[Stored entries]
++++++++
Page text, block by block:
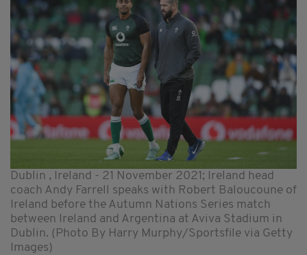
Dublin , Ireland - 21 November 2021; Ireland head
coach Andy Farrell speaks with Robert Baloucoune of
Ireland before the Autumn Nations Series match
between Ireland and Argentina at Aviva Stadium in
Dublin. (Photo By Harry Murphy/Sportsfile via Getty
Images)
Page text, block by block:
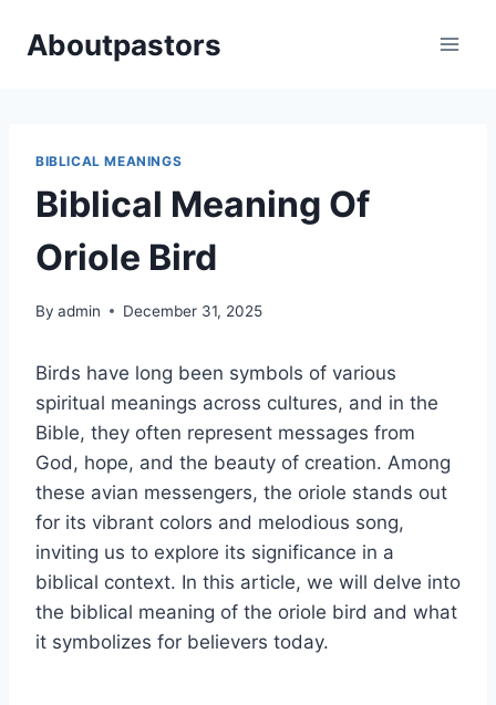
Aboutpastors
BIBLICAL MEANINGS
Biblical Meaning Of
Oriole Bird
By admin December 31, 2025
Birds have long been symbols of various
spiritual meanings across cultures, and in the
Bible, they often represent messages from
God, hope, and the beauty of creation. Among
these avian messengers, the oriole stands out
for its vibrant colors and melodious song,
inviting us to explore its significance in a
biblical context. In this article, we will delve into
the biblical meaning of the oriole bird and what
it symbolizes for believers today.
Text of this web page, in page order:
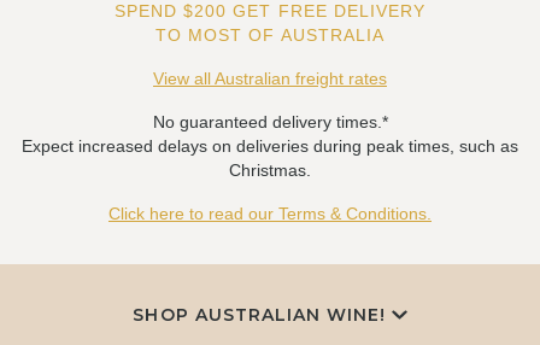
SPEND $200 GET FREE DELIVERY
TO MOST OF AUSTRALIA
View all Australian freight rates
No guaranteed delivery times.*
Expect increased delays on deliveries during peak times, such as
Christmas.
Click here to read our Terms & Conditions.
SHOP AUSTRALIAN WINE!
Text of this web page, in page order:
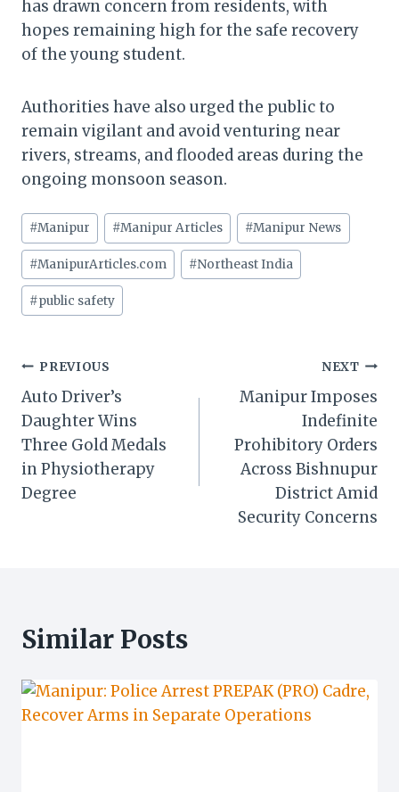
has drawn concern from residents, with
hopes remaining high for the safe recovery
of the young student.
Authorities have also urged the public to
remain vigilant and avoid venturing near
rivers, streams, and flooded areas during the
ongoing monsoon season.
Post
Tags:
#Manipur #Manipur Articles #Manipur News
#ManipurArticles.com #Northeast India
#public safety
Post
navigation
PREVIOUS
Auto Driver’s
Daughter Wins
Three Gold Medals
in Physiotherapy
Degree
NEXT
Manipur Imposes
Indefinite
Prohibitory Orders
Across Bishnupur
District Amid
Security Concerns
Similar Posts
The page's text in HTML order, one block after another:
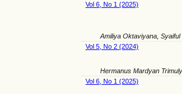
Vol 6, No 1 (2025)
Amiliya Oktaviyana, Syaiful
Vol 5, No 2 (2024)
Hermanus Mardyan
Vol 6, No 1 (2025)
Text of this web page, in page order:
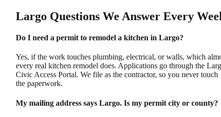
Largo Questions We Answer Every
Do I need a permit to remodel a kitchen in Largo?
Yes, if the work touches plumbing, electrical, or walls, which
every real kitchen remodel does. Applications go through the
Civic Access Portal. We file as the contractor, so you never touch
the paperwork.
My mailing address says Largo. Is my permit city or county?
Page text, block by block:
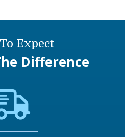
Expect
Difference
++++++++
* _Exercise prompt_
From the records above, pick out and copy each line holding the word "times".

* _The completed task_
No guaranteed delivery times.*
Expect increased delays on deliveries during peak times, such as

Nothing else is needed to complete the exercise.